Clinicophysiologic Concepts of Spasticity and Motor Dysfunction in Adults with an Upper Motoneuron Lesion
Nathaniel H. Mayer, MD
MF Brin, MD, editor Muscle Nerve 1997; 20 (suppl 6):S1-S13.
Abstract: Spasticity is a disorder of the sensorimotor system characterized by a velocity-dependent increase in muscle tone with exaggerated tendon jerks, resulting from hyperexcitability of the stretch reflex. It is one component of the upper motoneuron syndrome, along with released flexor reflexes, weakness, and loss of dexterity. Spasticity is an important "positive" diagnostic sign of the upper motoneuron syndrome, and when it restricts motion, disability may result. The "negative" signs–weakness and loss of dexterity–invariably alter patient function when they occur. In an upper motoneuron syndrome, the alpha motoneuron pool becomes hyperexcitable at the segmental level. This hyperexcitability is hypothesized to occur through a variety of mechanisms, not all of which have yet been demonstrated in humans. Spasticity caused by spinal cord lesions is often marked by a slow increase in excitation and overactivity of both flexors and extensors with reactions possibly occurring many segments away from the stimulus. Cerebral lesions often cause rapid build-up of excitation with a bias toward involvement of antigravity muscles. Chronic spasticity can lead to changes in the rheologic properties of the involved and neighboring muscles. Stiffness, contracture, atrophy, and fibrosis may interact with pathologic regulatory mechanisms to prevent normal control of limb position and movement. In the clinical exam, it is important to distinguish between the resistance due to spasticity and that due to rheologic changes, because the distinction has therapeutic implications. Diagnostic nerve or motor point blocks and dynamic or multichannel EMG are useful to distinguish the contributions of spasticity and stiffness to the clinical problem.

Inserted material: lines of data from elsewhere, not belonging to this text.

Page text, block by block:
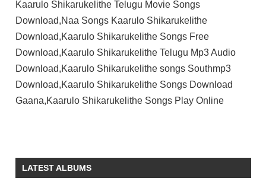
Kaarulo Shikarukelithe Telugu Movie Songs
Download,Naa Songs Kaarulo Shikarukelithe
Download,Kaarulo Shikarukelithe Songs Free
Download,Kaarulo Shikarukelithe Telugu Mp3 Audio
Download,Kaarulo Shikarukelithe songs Southmp3
Download,Kaarulo Shikarukelithe Songs Download
Gaana,Kaarulo Shikarukelithe Songs Play Online
SURESH
LATEST ALBUMS
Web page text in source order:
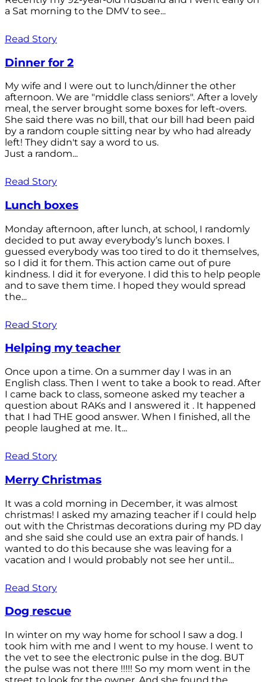
a Sat morning to the DMV to see...
Read Story
Dinner for 2
My wife and I were out to lunch/dinner the other
afternoon. We are "middle class seniors". After a lovely
meal, the server brought some boxes for left-overs.
She said there was no bill, that our bill had been paid
by a random couple sitting near by who had already
left! They didn't say a word to us.
Just a random...
Read Story
Lunch boxes
Monday afternoon, after lunch, at school, I randomly
decided to put away everybody’s lunch boxes. I
guessed everybody was too tired to do it themselves,
so I did it for them. This action came out of pure
kindness. I did it for everyone. I did this to help people
and to save them time. I hoped they would spread
the...
Read Story
Helping my teacher
Once upon a time. On a summer day I was in an
English class. Then I went to take a book to read. After
I came back to class, someone asked my teacher a
question about RAKs and I answered it . It happened
that I had THE good answer. When I finished, all the
people laughed at me. It...
Read Story
Merry Christmas
It was a cold morning in December, it was almost
christmas! I asked my amazing teacher if I could help
out with the Christmas decorations during my PD day
and she said she could use an extra pair of hands. I
wanted to do this because she was leaving for a
vacation and I would probably not see her until...
Read Story
Dog rescue
In winter on my way home for school I saw a dog. I
took him with me and I went to my house. I went to
the vet to see the electronic pulse in the dog. BUT
the pulse was not there !!!!! So my mom went in the
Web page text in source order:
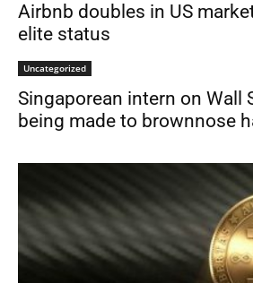
Airbnb doubles in US
elite status
Uncategorized
Singaporean intern on Wall
being made to brownnose
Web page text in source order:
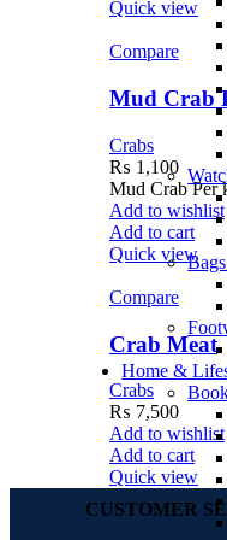
Home &
Quick view
Compare
Mud Crab
Crabs
₨ 1,100
Mud Crab Per
Add to wishlist
Add to cart
Quick view
Compare
Crab Meat
Crabs
₨ 7,500
Add to wishlist
Add to cart
Quick view
CUSTOMER
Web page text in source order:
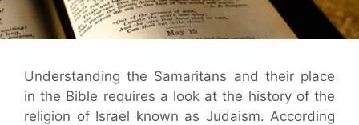
Understanding the Samaritans and their place
in the Bible requires a look at the history of the
religion of Israel known as Judaism. According

Alpha motoneuron hyperexcitability may be caused by reduced inhibitory input, denervation supersensitivity, shortening of motoneuron dendrites, or collateral sprouting of dorsal root afferents
As one component of the upper motoneuron syndrome, spasticity is a motor disorder characterized by a velocity-dependent increase in tonic stretch reflexes (muscle tone) with exaggerated tendon jerks, resulting from hyperexcitability of the stretch reflex
Disorders which may lead to an upper motoneuron syndrome: cerebral palsy, multiple sclerosis, traumatic brain injury, stroke, spinal cord injury, neuro-degenerative diseases
The UMN syndrome includes the positive symptoms of spasticity and released flexor reflexes, and the negative symptoms of loss of dexterity and weakness
The negative symptoms are often more important to the function of the patient than the positive ones
Spasticity, spinal model:
- removal of inhibition on segmental polysynaptic pathways
- slow, progressive rise of excitatory state through cumulative excitation
- afferent activity from one segment may lead to muscle response many segments away
- flexors and extensors may be overexcited
Spasticity, cerebral model:
- enhanced excitability of monosynaptic pathways
- rapid build-up of reflex activity
- bias toward overactivity in the antigravity muscles and the development of hemiplegic posture
The clinical features of released flexor reflex are:
- big toe extension (principal component of Babinski's sign)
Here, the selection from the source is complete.